Rarefaction curve generated by plotting observed species vs read depth on a per sample basis. (A) Rarefaction curve prior to removal of human genome aligning reads. (B) Rarefaction curve following removal of human genome aligning reads.

Looking initially at the rarefaction curves produced by the sequencing data corresponding to the previously mentioned paired V1–V2 and V3–V4 primer pair amplified breast tumour sample there is a clear difference between the two groups. This is done by plotting new species against number of reads per sample. Figure 3A below shows that the distribution of samples in this 2D plane appears to be stochastic prior to the removal of human reads. Figure 3B, following removal of human reads, shows clearly that samples amplified with the V1–V2 primer pair consistently yield more observable species, a greater number of reads per sample, and a plateauing of the rarefaction curve which suggests sufficient sampling depth is available for accurate characterisation.

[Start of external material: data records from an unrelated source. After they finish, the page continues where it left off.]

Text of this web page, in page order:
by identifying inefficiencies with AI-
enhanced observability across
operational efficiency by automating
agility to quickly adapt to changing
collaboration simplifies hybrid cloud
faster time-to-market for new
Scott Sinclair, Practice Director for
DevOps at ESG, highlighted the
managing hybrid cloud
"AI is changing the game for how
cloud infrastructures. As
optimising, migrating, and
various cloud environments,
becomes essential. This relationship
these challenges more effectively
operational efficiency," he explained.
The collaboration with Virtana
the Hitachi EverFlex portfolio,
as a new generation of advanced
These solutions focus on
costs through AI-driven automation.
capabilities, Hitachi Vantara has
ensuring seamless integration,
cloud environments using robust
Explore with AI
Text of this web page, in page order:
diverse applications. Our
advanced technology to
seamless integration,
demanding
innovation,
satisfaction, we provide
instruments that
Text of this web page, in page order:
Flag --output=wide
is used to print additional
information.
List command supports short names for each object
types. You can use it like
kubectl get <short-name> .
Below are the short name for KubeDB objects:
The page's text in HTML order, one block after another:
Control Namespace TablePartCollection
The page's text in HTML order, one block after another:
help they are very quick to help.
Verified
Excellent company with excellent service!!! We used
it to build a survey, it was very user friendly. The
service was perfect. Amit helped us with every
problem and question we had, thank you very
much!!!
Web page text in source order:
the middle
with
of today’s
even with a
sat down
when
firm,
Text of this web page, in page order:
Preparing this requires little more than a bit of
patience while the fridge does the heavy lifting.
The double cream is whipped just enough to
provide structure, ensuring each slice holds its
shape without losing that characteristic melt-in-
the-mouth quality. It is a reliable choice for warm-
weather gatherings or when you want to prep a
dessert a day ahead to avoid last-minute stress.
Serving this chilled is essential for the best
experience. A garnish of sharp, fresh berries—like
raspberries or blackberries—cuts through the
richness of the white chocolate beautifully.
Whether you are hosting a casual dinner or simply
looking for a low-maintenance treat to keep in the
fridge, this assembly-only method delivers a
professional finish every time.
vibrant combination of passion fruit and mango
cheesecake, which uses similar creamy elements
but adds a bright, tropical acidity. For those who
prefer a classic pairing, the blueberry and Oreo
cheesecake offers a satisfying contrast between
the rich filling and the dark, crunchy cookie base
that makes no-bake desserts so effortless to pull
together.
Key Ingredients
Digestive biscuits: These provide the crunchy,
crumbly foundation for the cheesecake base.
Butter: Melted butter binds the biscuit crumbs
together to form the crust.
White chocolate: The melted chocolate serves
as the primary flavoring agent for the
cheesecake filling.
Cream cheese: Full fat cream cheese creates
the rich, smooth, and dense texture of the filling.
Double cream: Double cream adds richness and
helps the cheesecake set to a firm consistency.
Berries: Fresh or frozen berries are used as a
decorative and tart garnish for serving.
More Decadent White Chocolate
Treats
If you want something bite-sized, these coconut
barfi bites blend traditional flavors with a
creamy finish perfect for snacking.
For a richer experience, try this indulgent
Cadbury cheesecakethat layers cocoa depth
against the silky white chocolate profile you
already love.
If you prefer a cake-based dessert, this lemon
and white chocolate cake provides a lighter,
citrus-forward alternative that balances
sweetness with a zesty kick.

The community structure in samples amplified with V1–V2 primers was visually similar to those amplified with V3–V4 primers (Fig. 4A) and no bacterial family was found to be significantly elevated using one primer set over the other as per Wilcoxon signed-rank test, once p-values had been corrected for multiple testing using the FDR method (Supplementary Table 1). There was also no significant difference in terms of Shannon diversity (Fig. 4B), indicating choice of primers did not have any adverse effect on the downstream results. Of considerable interest to any groups carrying out low biomass research in the future, is the huge discrepancy in the number of reads yielded once human contamination had been filtered out. As can be seen in Fig. 4C, samples amplified with primers targeting the V1–V2 region have a consistently and significantly higher number of ASVs per sample following the removal of ASV’s aligning to the human genome.

Figure 4
figure 4

Pairwise comparison of matched samples using primers targeting the V1–V2 and V3–V4 regions of the 16S rRNA gene fragment. (A) Sample composition at the family level of paired samples. (B) Average Shannon Diversity comparison between samples amplified using V1–V2 primers (red) and V3–V4 primers (blue). (C) Percentage of total sequencing reads aligning to human genome. In both (B) and (C) statistical testing is performed using Wilcoxon signed-rank test.

Future perspectives

Third generation sequencing technologies, such as those produced by Oxford Nanopore Technologies and Pacific BioSiences are now being utilised in 16S rRNA gene sequencing experiments. The Pacific BioSciences SMRT platform has seen the greatest promise in this regard with the implementation of “Circular Consensus Sequencing” in conjunction with denoising algorithms, allowing for the production of long reads of high quality24. Earl et al. showed that this new method using degenerate primers targeting the entire 16S rRNA gene, still resulted in off target amplification of the human genome25. This study also noted that this off target amplification was related to the ratio of human to bacterial DNA. The human genome must be considered when designing or choosing primers now and in the future.